He’s a little Shit-zu.

Is he really? But what breed is it?

They’re lap-dogs, aren’t they?

A Lapp dog? Hard to imagine him stalking a reindeer, what?

Won Ton (because the breed comes from China, of course) was a perfect example. He loved to chase tennis balls, but could never learn to bring them back, so a game of fetch consisted of one throw. When you tossed him a treat, he would let it fall and come to a complete stop before trying to pick it up. If by bad luck it actually touched his face on the way down, he’d shy away from it. And the few times something landed on his snout and stuck there, he was completely helpless until one of us took it and hand-fed it to him. He didn’t mind our howls of laughter, either because he was always a good sport or (more likely) because he had no clue what was going on.

Won Ton liked to go for walks, but scurrying around on such short legs is tiring, so at some point he’d simply refuse to take another step, and need to be carried the rest of the way. He never learned how to drink the amount of water he needed. He’d gulp down far too much and spit the rest up, just like a baby. He had a way of sneezing and and shaking his head afterward that made him seem like a fussy old man. He wasn’t quite tall enough to step up onto the car floor. Each time, he’d pause, gather himself and leap. He wouldn’t come in though the back sliding door unless it was open all the way, as if in his mind he was a giant, rather than ten pounds dripping wet.

He had, I’m quite sure, no idea that he was a dog. We had another dog for a time, and Won Ton completely ignored him, oblivious to any attempts to make friends or play. He also mostly ignored the cats, though once in a great while he’d snarl at them and watch them bolt. But he loved people. Everywhere we went, people asked if they could pet him, both because he was an adorable, big-eyed ball of fur, and because they could sense how much he’d enjoy it. I used to bring him to Little League games, and years afterward if I ran into someone from those days around town, they’d ask how he was.

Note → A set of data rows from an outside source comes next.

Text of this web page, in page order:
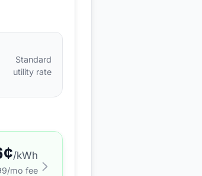
Standard
utility rate
¢/kWh
/mo fee
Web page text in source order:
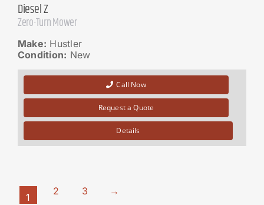
Diesel Z
Zero-Turn Mower
Make: Hustler
Condition: New
Call Now
Request a Quote
Details
1
2 3 →
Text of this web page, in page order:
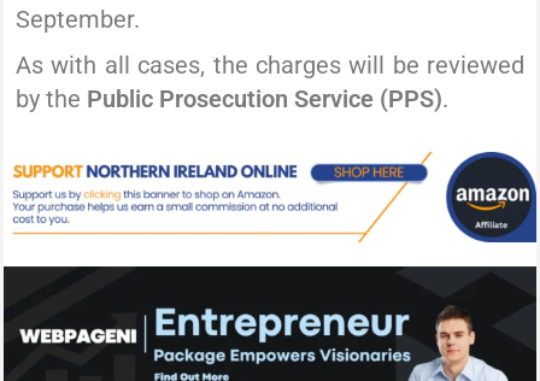
September.
As with all cases, the charges will be reviewed
by the Public Prosecution Service (PPS).
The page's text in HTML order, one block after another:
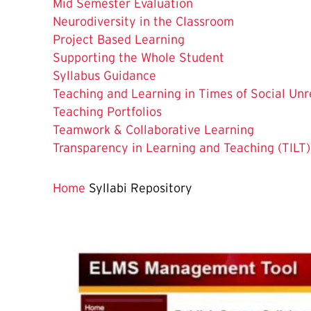
Mid Semester Evaluation
Neurodiversity in the Classroom
Project Based Learning
Supporting the Whole Student
Syllabus Guidance
Teaching and Learning in Times of Social
Teaching Portfolios
Teamwork & Collaborative Learning
Transparency in Learning and Teaching (TILT)
Home Syllabi Repository
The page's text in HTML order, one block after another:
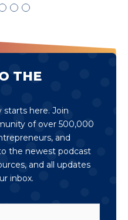
THE
starts here. Join
of over 500,000
and
the newest podcast
and all updates
inbox.
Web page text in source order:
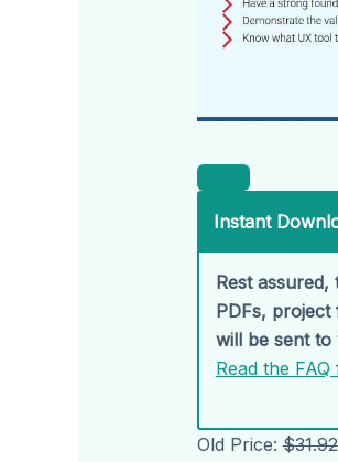
Instant
Rest
PDFs,
will be sent to
Read the
Old Price:$31.92
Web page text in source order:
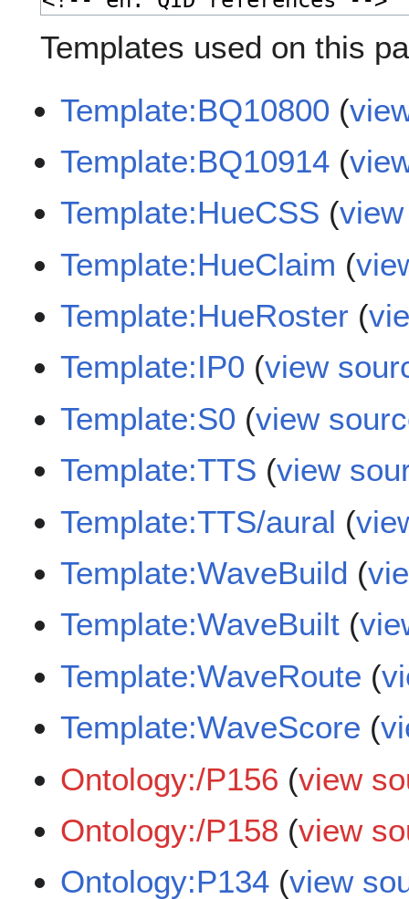
Templates used on this
Template:BQ10800 (
Template:BQ10914 (
Template:HueCSS (
Template:HueClaim (
Template:HueRoster (
Template:IP0 (view
Template:S0 (view
Template:TTS (view
Template:TTS/aural (
Template:WaveBuild (
Template:WaveBuilt (
Template:WaveRoute (
Template:WaveScore (
Ontology:/P156 (view
Ontology:/P158 (view
Ontology:P134 (view

He’d gotten older, as dogs will, and little by little he started to fail. His toilet training, which had always been imperfect, became nonexistent. His scurry, which had become a stately walk, was now an old man’s hobble. He’d never been a good eater, but now he’d only eat when hand-fed. He seemed rarely to have control of all four legs at once.

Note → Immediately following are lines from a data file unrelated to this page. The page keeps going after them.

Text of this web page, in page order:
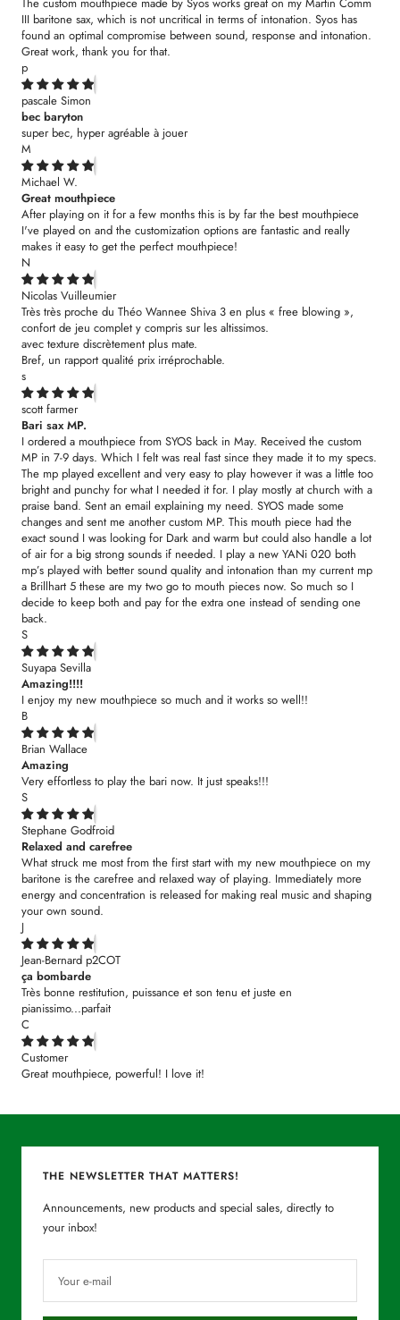
The custom mouthpiece made by Syos works great on my Martin Comm
III baritone sax, which is not uncritical in terms of intonation. Syos has
found an optimal compromise between sound, response and intonation.
Great work, thank you for that.
p
pascale Simon
bec baryton
super bec, hyper agréable à jouer
M
Michael W.
Great mouthpiece
After playing on it for a few months this is by far the best mouthpiece
I've played on and the customization options are fantastic and really
makes it easy to get the perfect mouthpiece!
N
Nicolas Vuilleumier
Très très proche du Théo Wannee Shiva 3 en plus « free blowing »,
confort de jeu complet y compris sur les altissimos.
avec texture discrètement plus mate.
Bref, un rapport qualité prix irréprochable.
s
scott farmer
Bari sax MP.
I ordered a mouthpiece from SYOS back in May. Received the custom
MP in 7-9 days. Which I felt was real fast since they made it to my specs.
The mp played excellent and very easy to play however it was a little too
bright and punchy for what I needed it for. I play mostly at church with a
praise band. Sent an email explaining my need. SYOS made some
changes and sent me another custom MP. This mouth piece had the
exact sound I was looking for Dark and warm but could also handle a lot
of air for a big strong sounds if needed. I play a new YANi 020 both
mp’s played with better sound quality and intonation than my current mp
a Brillhart 5 these are my two go to mouth pieces now. So much so I
decide to keep both and pay for the extra one instead of sending one
back.
S
Suyapa Sevilla
Amazing!!!!
I enjoy my new mouthpiece so much and it works so well!!
B
Brian Wallace
Amazing
Very effortless to play the bari now. It just speaks!!!
S
Stephane Godfroid
Relaxed and carefree
What struck me most from the first start with my new mouthpiece on my
baritone is the carefree and relaxed way of playing. Immediately more
energy and concentration is released for making real music and shaping
your own sound.
J
Jean-Bernard p2COT
ça bombarde
Très bonne restitution, puissance et son tenu et juste en
pianissimo...parfait
C
Customer
Great mouthpiece, powerful! I love it!
THE NEWSLETTER THAT MATTERS!
Announcements, new products and special sales, directly to
your inbox!
Your e-mail
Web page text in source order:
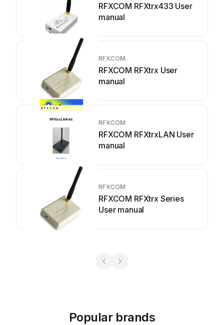
RFXCOM RFXtrx433 User
manual
RFXCOM
RFXCOM RFXtrx User
manual
RFXCOM
RFXCOM RFXtrxLAN User
manual
RFXCOM
RFXCOM RFXtrx Series
User manual
Popular brands
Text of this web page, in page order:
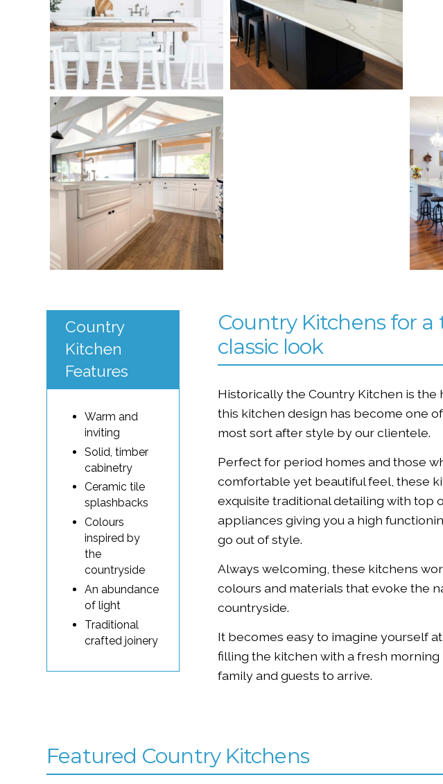
Country
Kitchen
Features
Warm and
inviting
Solid, timber
cabinetry
Ceramic tile
splashbacks
Colours
inspired by
the
countryside
An abundance
of light
Traditional
crafted joinery
Country Kitchens for a
classic look
Historically the Country Kitchen is the
this kitchen design has become one
most sort after style by our clientele.
Perfect for period homes and those
comfortable yet beautiful feel, these
exquisite traditional detailing with top
appliances giving you a high
go out of style.
Always welcoming, these kitchens
colours and materials that evoke the
countryside.
It becomes easy to imagine yourself
filling the kitchen with a fresh
family and guests to arrive.
Featured Country Kitchens
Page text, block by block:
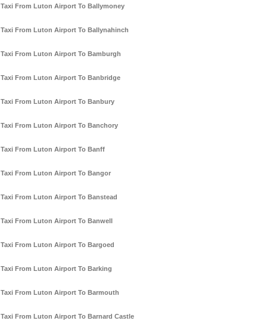
Taxi From Luton Airport To Ballymoney
Taxi From Luton Airport To Ballynahinch
Taxi From Luton Airport To Bamburgh
Taxi From Luton Airport To Banbridge
Taxi From Luton Airport To Banbury
Taxi From Luton Airport To Banchory
Taxi From Luton Airport To Banff
Taxi From Luton Airport To Bangor
Taxi From Luton Airport To Banstead
Taxi From Luton Airport To Banwell
Taxi From Luton Airport To Bargoed
Taxi From Luton Airport To Barking
Taxi From Luton Airport To Barmouth
Taxi From Luton Airport To Barnard Castle
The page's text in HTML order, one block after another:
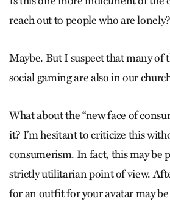
reach out to people who are lonely?
Maybe. But I suspect that many of
social gaming are also in our
What about the “new face of
it? I’m hesitant to criticize this
consumerism. In fact, this may be
strictly utilitarian point of view.
for an outfit for your avatar may
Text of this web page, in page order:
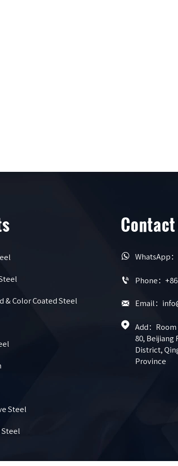
& Color Coated Steel
Steel
Contact
 WhatsApp
 Phone：
 Email：

Add：
80, Beijiang
District,
Province
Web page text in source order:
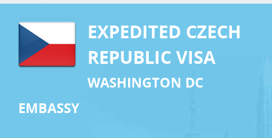
EXPEDITED CZECH
REPUBLIC VISA
WASHINGTON DC
EMBASSY
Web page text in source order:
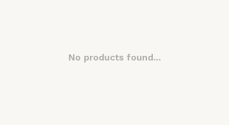
No products found...
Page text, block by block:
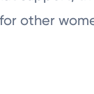
other

So, today we reluctantly decided to do what was needed, and the vet was lovely about it. She let us spend time with him until we were ready, and then let us hold him until he was gone. And we all knew that we’d done the right thing, and that he didn’t suffer, and that it was peaceful at the end, and that now with the whole family together was the right time, and that fifteen years is a good, long life for a dog. And all of that’s true.

But, dammit, I miss him.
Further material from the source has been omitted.